Task prompt: Give as output the line that contains "No local sponsor required in Free Zones", followed by every remaining line of the entries, unchanged and with nothing added.
**** Exercise data
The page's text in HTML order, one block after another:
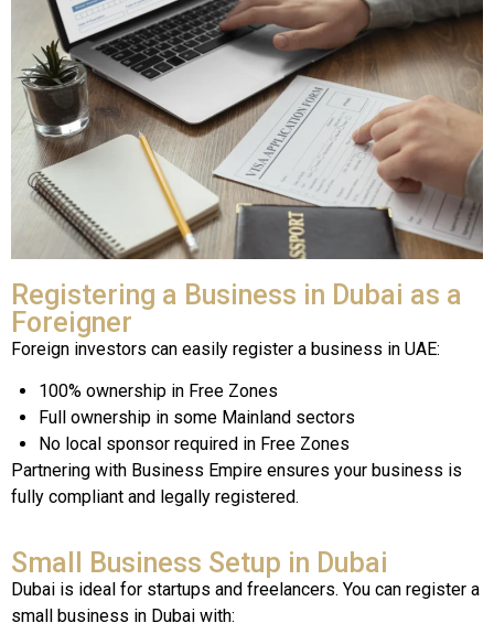
Registering a Business in Dubai as a
Foreigner
Foreign investors can easily register a business in UAE:
100% ownership in Free Zones
Full ownership in some Mainland sectors
No local sponsor required in Free Zones
Partnering with Business Empire ensures your business is
fully compliant and legally registered.
Small Business Setup in Dubai
Dubai is ideal for startups and freelancers. You can register a
small business in Dubai with:
********
Task solution:
No local sponsor required in Free Zones
Partnering with Business Empire ensures your business is
fully compliant and legally registered.
Small Business Setup in Dubai
Dubai is ideal for startups and freelancers. You can register a
small business in Dubai with:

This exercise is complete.